[Dataset excerpts]
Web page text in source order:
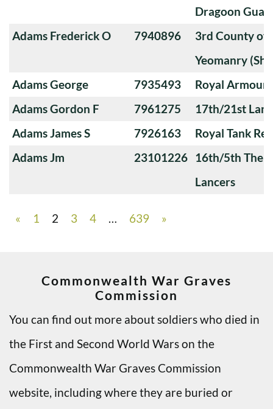
Dragoon
Adams Frederick O
7940896
3rd County of
Yeomanry
Adams George
7935493
Royal
Adams Gordon F
7961275
17th/21st
Adams James S
7926163
Royal Tank
Adams Jm
23101226 16th/5th The
Lancers
« 1 2 3 4 … 639 »
Commonwealth War Graves
Commission
You can find out more about soldiers who died in
the First and Second World Wars on the
Commonwealth War Graves Commission
website, including where they are buried or
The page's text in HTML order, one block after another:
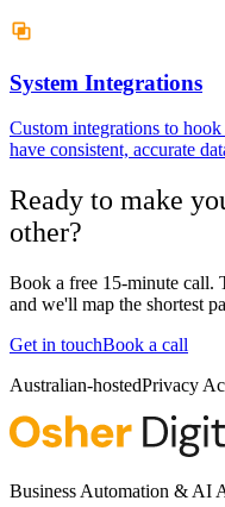
System Integrations
Custom integrations to
have consistent, accurate
Ready to make
other?
Book a free 15-minute call.
and we'll map the shortest
Get in touchBook a call
Australian-hostedPrivacy
Business Automation & AI
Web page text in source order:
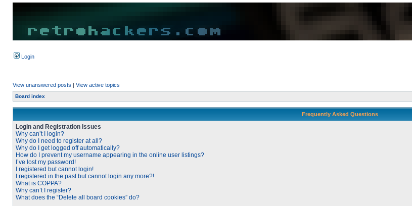
Login
View unanswered posts | View active topics
Board index
Frequently Asked Questions
Login and Registration Issues
Why can’t I login?
Why do I need to register at all?
Why do I get logged off automatically?
How do I prevent my username appearing in the online user listings?
I’ve lost my password!
I registered but cannot login!
I registered in the past but cannot login any more?!
What is COPPA?
Why can’t I register?
What does the “Delete all board cookies” do?
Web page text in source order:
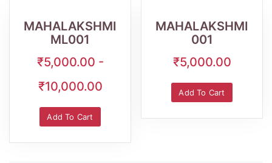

# [Your instructions]
Please filter the data down to the lines containing the word "Adams".

# [Written solution]
Adams Frederick O
Adams George
Adams Gordon F
Adams James S
Adams Jm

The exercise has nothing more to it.